Postby Ben D » Fri Jan 06, 2012 11:55 pm

“Zombie” Fly Parasite Killing Honeybees

]By Katherine Harmon | January 3, 2012 | 13

Image
A parasitic fly landing on a honeybee. Courtesy of Christopher Quock

A heap of dead bees was supposed to become food for a newly captured praying mantis. Instead, the pile ended up revealing a previously unrecognized suspect in colony collapse disorder—a mysterious condition that for several years has been causing declines in U.S. honeybee populations, which are needed to pollinate many important crops. This new potential culprit is a bizarre—and potentially devastating—parasitic fly that has been taking over the bodies of honeybees (Apis mellifera) in Northern California.

John Hafernik, a biology professor at San Francisco State University, had collected some belly-up bees from the ground underneath lights around the University’s biology building. “But being an absent-minded professor,” he noted in a prepared statement, “I left them in a vial on my desk and forgot about them.” He soon got a shock. “The next time I looked at the vial, there were all these fly pupae surrounding the bees,” he said. A fly (Apocephalus borealis) had inserted its eggs into the bees, using their bodies as a home for its developing larvae. And the invaders had somehow led the bees from their hives to their deaths. A detailed description of the newly documented relationship was published online Tuesday in PLoS ONE.

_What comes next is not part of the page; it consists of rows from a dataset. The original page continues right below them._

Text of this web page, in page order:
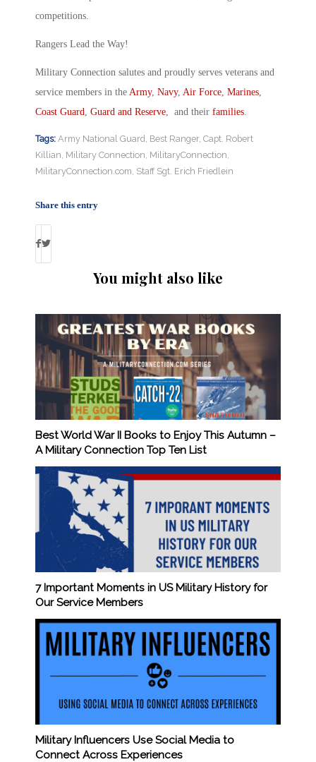
competitions.
Rangers Lead the Way!
Military Connection salutes and proudly serves veterans and
service members in the Army, Navy, Air Force, Marines,
Coast Guard, Guard and Reserve, and their families.
Tags: Army National Guard, Best Ranger, Capt. Robert
Killian, Military Connection, MilitaryConnection,
MilitaryConnection.com, Staff Sgt. Erich Friedlein
Share this entry
You might also like
Best World War II Books to Enjoy This Autumn –
A Military Connection Top Ten List
7 Important Moments in US Military History for
Our Service Members
Military Influencers Use Social Media to
Connect Across Experiences
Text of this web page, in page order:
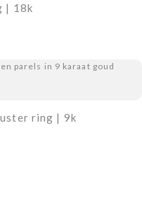
| 18k
ring | 9k
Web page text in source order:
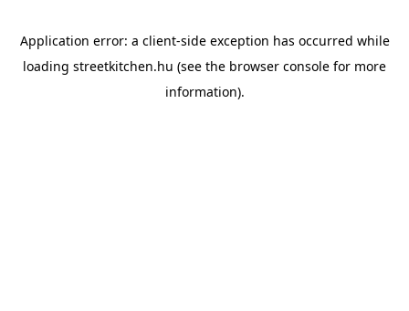
Application error: a client-side exception has occurred while
loading streetkitchen.hu (see the browser console for more
information).
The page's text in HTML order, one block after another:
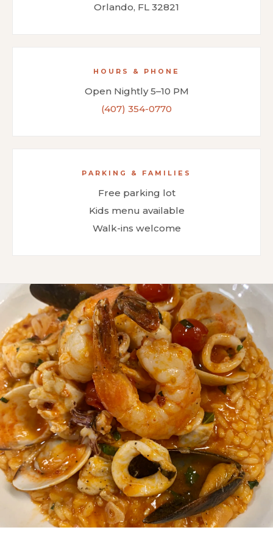
Orlando, FL 32821
HOURS & PHONE
Open Nightly 5–10 PM
(407) 354-0770
PARKING & FAMILIES
Free parking lot
Kids menu available
Walk-ins welcome
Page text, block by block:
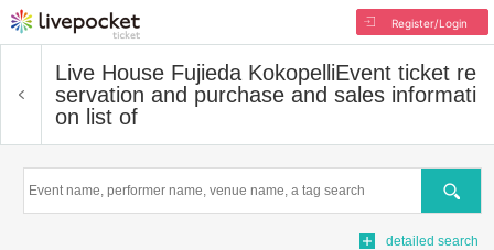
Register/Login
Live House Fujieda KokopelliEvent ticket re
servation and purchase and sales informati
on list of
Search
detailed search
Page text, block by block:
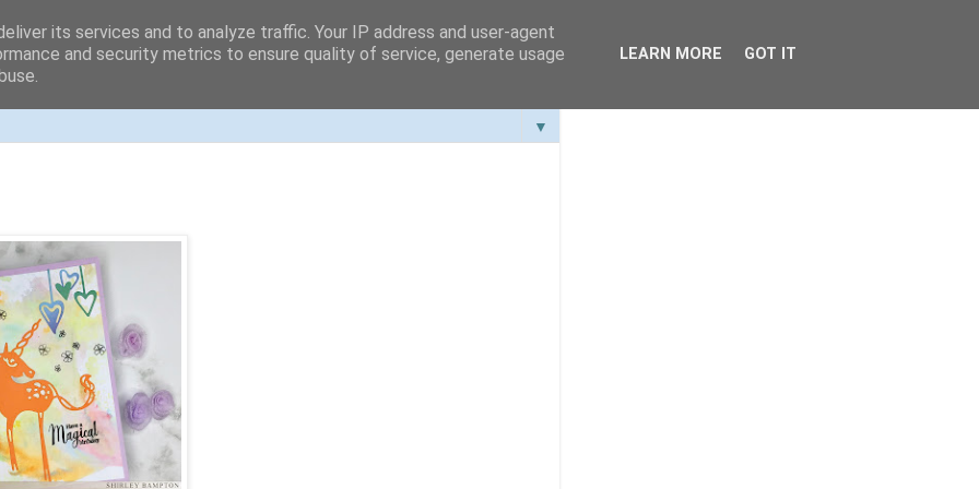
▼
its services and to analyze traffic. Your IP address and user-agent
and security metrics to ensure quality of service, generate usage
LEARN MORE GOT IT
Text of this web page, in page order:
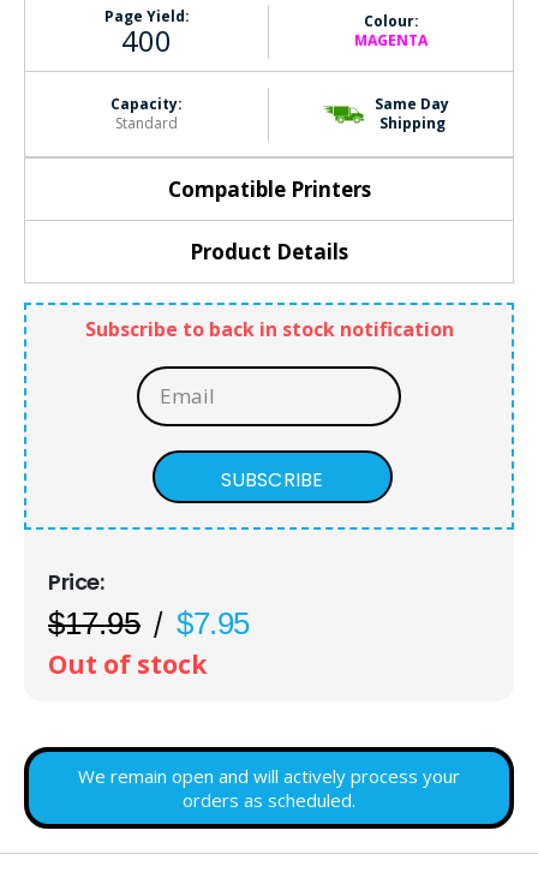
Page Yield:
400
Colour:
MAGENTA
Capacity:
Standard
Same Day
Shipping
Compatible Printers
Product Details
Subscribe to back in stock notification
SUBSCRIBE
$17.95 $7.95
Out of stock
We remain open and will actively process your
orders as scheduled.
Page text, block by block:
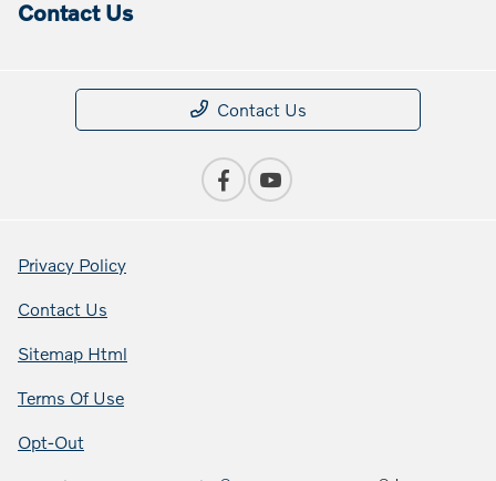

The team performed a genetic analysis of the fly and found that it is the same species that has previously been documented to parasitize bumblebee as well as paper wasp populations. That this parasite hasn’t previously been reported as a honeybee killer came as a surprise, given that “honeybees are among the best-studied insects of the world,” Hafernik said. “We would expect that if this has been a long-term parasite of honeybees, we would have noticed.”

The team found evidence of the fly in 77 percent of the hives they sampled in the Bay Area of California, as well as in some hives in the state’s agricultural Central Valley and in South Dakota. Previous research has found evidence that mites, a virus, a fungus, or a combination of these factors might be responsible for the widespread colony collapse. (Read more about colony collapse disorder in our feature “Solving the Mystery of the Vanishing Bees.”) And with the discovery that this parasitic fly has been quietly killing bees in at least three areas, it might join the list of possible forces behind colony collapse disorder.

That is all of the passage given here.